A group calling itself Colorado Rising Action is opposing the income and corporate tax increase for schools without commenting on the property tax freeze.

“We can, and we must, do a better job of prioritizing our state budget to ensure that education funding goes directly into the classrooms, not administrative bureaucracy,” Colorado Rising Action Executive Director Michael Fields said in a news release. “Amendment 73 changes Colorado’s constitution to raise our taxes by more than a billion dollars every year without addressing the real issues in education funding.”

One of the benefits of the tax might be fully funded, all-day kindergarten.

“There is no language that says how it has to be spent specifically … but I would say that we would look at a way to possibly address that and fund full-day kindergarten so people don’t have to pay tuition,” said Sandra Mutchler, chief operating officer for Eagle County Schools.

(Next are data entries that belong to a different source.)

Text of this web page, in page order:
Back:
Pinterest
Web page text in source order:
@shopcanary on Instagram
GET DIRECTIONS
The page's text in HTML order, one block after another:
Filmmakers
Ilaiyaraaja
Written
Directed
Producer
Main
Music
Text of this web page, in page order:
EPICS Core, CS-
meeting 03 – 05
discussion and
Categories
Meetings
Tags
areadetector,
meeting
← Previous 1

Besides Ramirez’ promise of transparency, Kirchner added that local school boards and school districts will get the final say on how the additional funds are spent, based on their particular needs. That makes this very different from the failed and very formulaic Amendment 66 measure in 2013, which was spearheaded by then state Sen. Mike Johnston, of Vail.

“Again, the thing that makes this initiative more interesting and more palatable is that those dollars get to be decided on a local level,” Kirchner said, adding any district that then overspends on administration will likely pay a price. “It’s possible, but then you will know directly what your school board has decided and you can vote them in or out.”